### PROVIDED ENTRIES
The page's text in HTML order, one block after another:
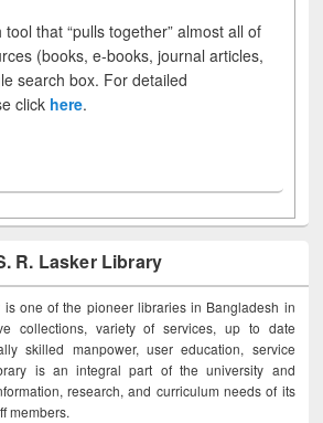
that “pulls together” almost all of
(books, e-books, journal articles,
search box. For detailed
click here.
R. Lasker Library
is one of the pioneer libraries in Bangladesh in
collections, variety of services, up to date
skilled manpower, user education, service
is an integral part of the university and
research, and curriculum needs of its
members.
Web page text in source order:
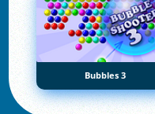
Bubbles 3
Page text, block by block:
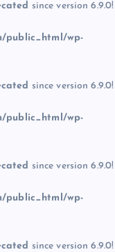
since version 6.9.0!
public_html/wp-
since version 6.9.0!
public_html/wp-
since version 6.9.0!
public_html/wp-
since version 6.9.0!
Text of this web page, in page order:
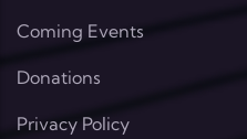
Coming Events
Donations
Privacy Policy
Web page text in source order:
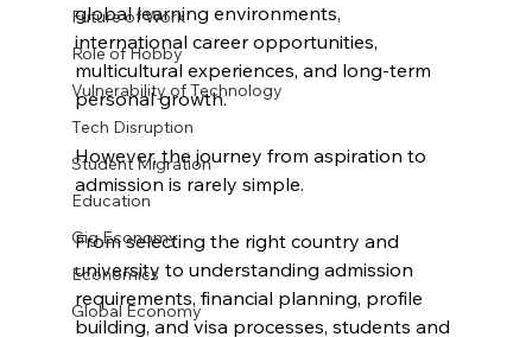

### TASK INSTRUCTIONS
Write out each entry above once more, exactly as written, and drop the pictures.

### OUTPUT
The page's text in HTML order, one block after another:
that “pulls together” almost all of
(books, e-books, journal articles,
search box. For detailed
click here.
R. Lasker Library
is one of the pioneer libraries in Bangladesh in
collections, variety of services, up to date
skilled manpower, user education, service
is an integral part of the university and
research, and curriculum needs of its
members.
Web page text in source order:
Bubbles 3
Page text, block by block:
since version 6.9.0!
public_html/wp-
since version 6.9.0!
public_html/wp-
since version 6.9.0!
public_html/wp-
since version 6.9.0!
Text of this web page, in page order:
Coming Events
Donations
Privacy Policy
Web page text in source order:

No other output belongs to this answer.